Segment Start: Source records
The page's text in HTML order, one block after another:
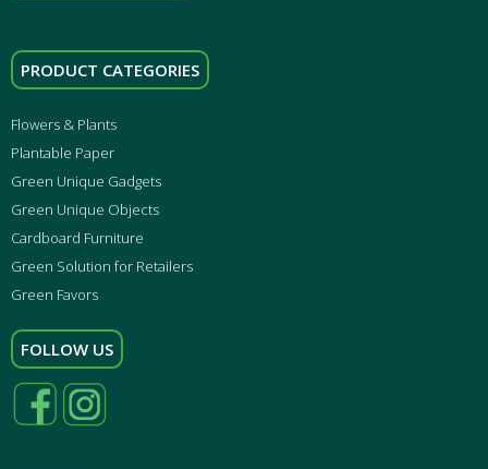
PRODUCT CATEGORIES
Flowers & Plants
Plantable Paper
Green Unique Gadgets
Green Unique Objects
Cardboard Furniture
Green Solution for Retailers
Green Favors
FOLLOW US
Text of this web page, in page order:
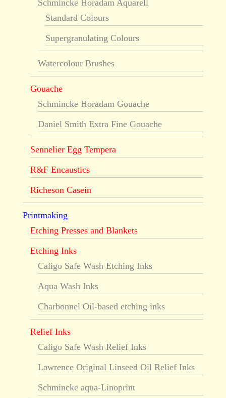
Schmincke Horadam Aquarell
Standard Colours
Supergranulating Colours
Watercolour Brushes
Gouache
Schmincke Horadam Gouache
Daniel Smith Extra Fine Gouache
Sennelier Egg Tempera
R&F Encaustics
Richeson Casein
Printmaking
Etching Presses and Blankets
Etching Inks
Caligo Safe Wash Etching Inks
Aqua Wash Inks
Charbonnel Oil-based etching inks
Relief Inks
Caligo Safe Wash Relief Inks
Lawrence Original Linseed Oil Relief Inks
Schmincke aqua-Linoprint
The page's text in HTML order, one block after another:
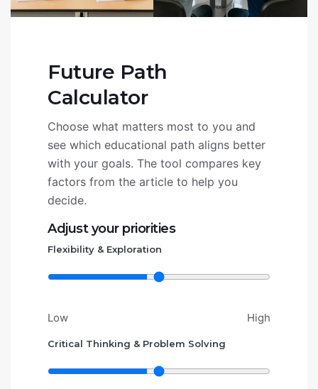
Future Path
Calculator
Choose what matters most to you and
see which educational path aligns better
with your goals. The tool compares key
factors from the article to help you
decide.
Adjust your priorities
Flexibility & Exploration
Low High
Critical Thinking & Problem Solving
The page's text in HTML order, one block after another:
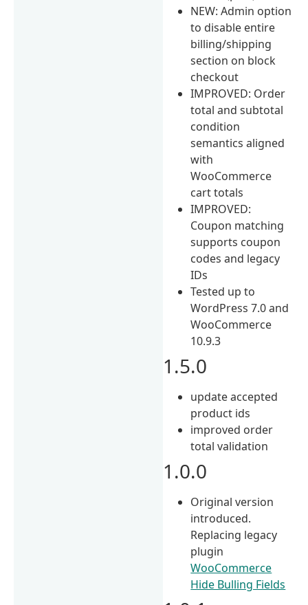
Segment End: Source records
**Work to complete:**
With the images excluded, output every record verbatim.

**Output:**
The page's text in HTML order, one block after another:
PRODUCT CATEGORIES
Flowers & Plants
Plantable Paper
Green Unique Gadgets
Green Unique Objects
Cardboard Furniture
Green Solution for Retailers
Green Favors
FOLLOW US
Text of this web page, in page order:
Schmincke Horadam Aquarell
Standard Colours
Supergranulating Colours
Watercolour Brushes
Gouache
Schmincke Horadam Gouache
Daniel Smith Extra Fine Gouache
Sennelier Egg Tempera
R&F Encaustics
Richeson Casein
Printmaking
Etching Presses and Blankets
Etching Inks
Caligo Safe Wash Etching Inks
Aqua Wash Inks
Charbonnel Oil-based etching inks
Relief Inks
Caligo Safe Wash Relief Inks
Lawrence Original Linseed Oil Relief Inks
Schmincke aqua-Linoprint
The page's text in HTML order, one block after another:
Future Path
Calculator
Choose what matters most to you and
see which educational path aligns better
with your goals. The tool compares key
factors from the article to help you
decide.
Adjust your priorities
Flexibility & Exploration
Low High
Critical Thinking & Problem Solving
The page's text in HTML order, one block after another:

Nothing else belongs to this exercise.